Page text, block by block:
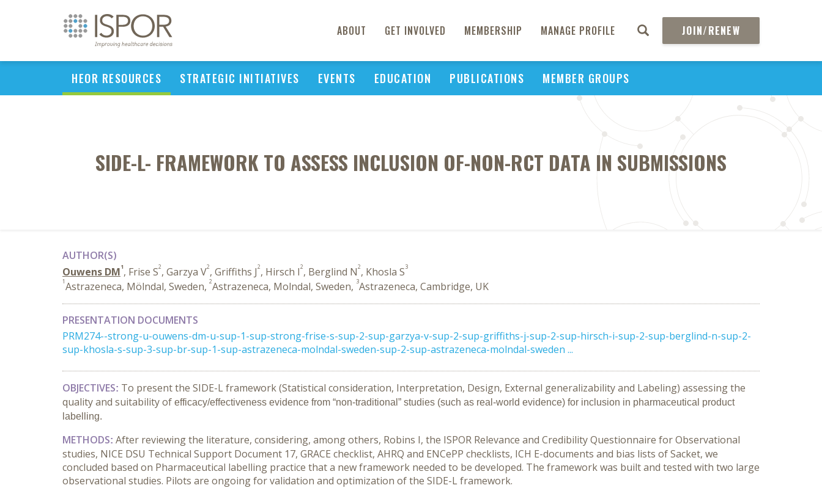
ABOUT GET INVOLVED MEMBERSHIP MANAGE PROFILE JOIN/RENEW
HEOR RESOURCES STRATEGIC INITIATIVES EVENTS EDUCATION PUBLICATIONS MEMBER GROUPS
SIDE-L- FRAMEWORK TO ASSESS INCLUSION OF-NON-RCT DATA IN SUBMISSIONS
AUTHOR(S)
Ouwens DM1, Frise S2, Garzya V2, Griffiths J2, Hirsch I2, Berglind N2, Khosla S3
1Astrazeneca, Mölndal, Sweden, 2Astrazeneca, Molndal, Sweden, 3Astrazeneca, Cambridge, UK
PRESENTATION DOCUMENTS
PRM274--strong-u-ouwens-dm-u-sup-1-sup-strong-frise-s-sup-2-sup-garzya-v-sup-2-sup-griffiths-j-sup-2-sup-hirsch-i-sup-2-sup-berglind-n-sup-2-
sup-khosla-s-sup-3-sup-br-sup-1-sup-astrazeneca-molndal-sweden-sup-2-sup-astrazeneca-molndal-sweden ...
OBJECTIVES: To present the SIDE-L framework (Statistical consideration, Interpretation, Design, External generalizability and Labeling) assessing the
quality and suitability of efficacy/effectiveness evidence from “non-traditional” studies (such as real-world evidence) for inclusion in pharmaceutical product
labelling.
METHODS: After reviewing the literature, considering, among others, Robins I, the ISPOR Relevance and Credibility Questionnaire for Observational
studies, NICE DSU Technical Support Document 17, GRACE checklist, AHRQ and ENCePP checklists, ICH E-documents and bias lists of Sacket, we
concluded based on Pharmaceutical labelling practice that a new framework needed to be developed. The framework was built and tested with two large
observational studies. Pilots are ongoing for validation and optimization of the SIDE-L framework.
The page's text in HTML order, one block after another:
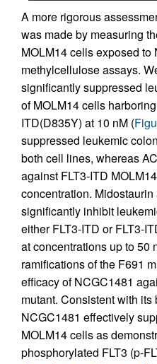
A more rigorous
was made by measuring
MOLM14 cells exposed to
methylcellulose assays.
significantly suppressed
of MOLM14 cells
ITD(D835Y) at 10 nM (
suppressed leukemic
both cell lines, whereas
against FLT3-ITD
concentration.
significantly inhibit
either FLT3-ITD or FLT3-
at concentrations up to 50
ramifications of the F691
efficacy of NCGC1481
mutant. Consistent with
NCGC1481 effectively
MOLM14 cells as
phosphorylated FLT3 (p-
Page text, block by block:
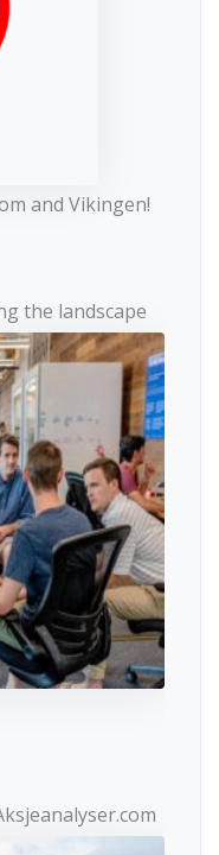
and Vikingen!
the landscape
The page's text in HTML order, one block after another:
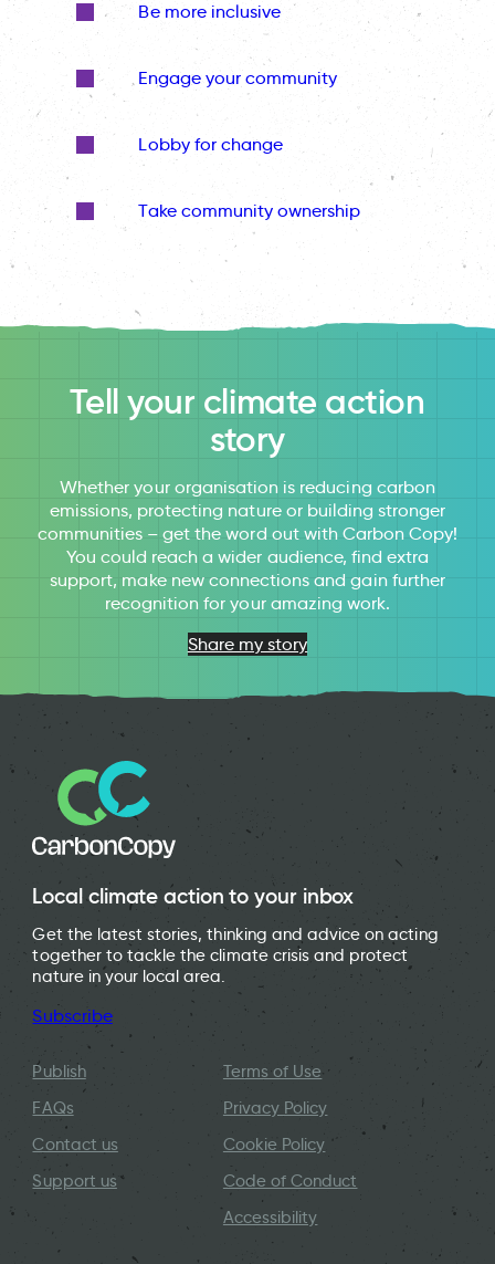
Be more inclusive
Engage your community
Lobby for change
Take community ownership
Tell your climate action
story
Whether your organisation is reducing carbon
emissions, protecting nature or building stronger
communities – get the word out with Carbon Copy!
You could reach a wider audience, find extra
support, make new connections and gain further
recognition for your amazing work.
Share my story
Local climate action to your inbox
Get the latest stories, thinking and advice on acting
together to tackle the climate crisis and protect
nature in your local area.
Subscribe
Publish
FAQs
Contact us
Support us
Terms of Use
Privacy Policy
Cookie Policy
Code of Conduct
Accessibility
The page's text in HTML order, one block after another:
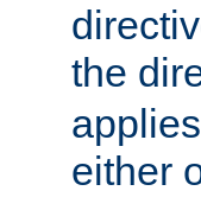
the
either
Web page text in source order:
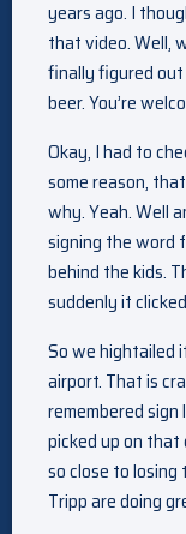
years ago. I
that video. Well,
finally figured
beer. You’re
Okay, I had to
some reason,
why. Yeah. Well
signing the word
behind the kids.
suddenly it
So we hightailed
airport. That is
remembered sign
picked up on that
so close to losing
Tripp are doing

━━━━━━━━━━━━━━━━━━━━

WHAT IS EXPECTED = An exact transcription is needed of the lines from the one with "at concentrations up to 50" to the one with "Get the latest" above, both ends included, with pictures left out.

WRITTEN SOLUTION =
at concentrations up to 50
ramifications of the F691
efficacy of NCGC1481
mutant. Consistent with
NCGC1481 effectively
MOLM14 cells as
phosphorylated FLT3 (p-
Page text, block by block:
and Vikingen!
the landscape
The page's text in HTML order, one block after another:
Be more inclusive
Engage your community
Lobby for change
Take community ownership
Tell your climate action
story
Whether your organisation is reducing carbon
emissions, protecting nature or building stronger
communities – get the word out with Carbon Copy!
You could reach a wider audience, find extra
support, make new connections and gain further
recognition for your amazing work.
Share my story
Local climate action to your inbox
Get the latest stories, thinking and advice on acting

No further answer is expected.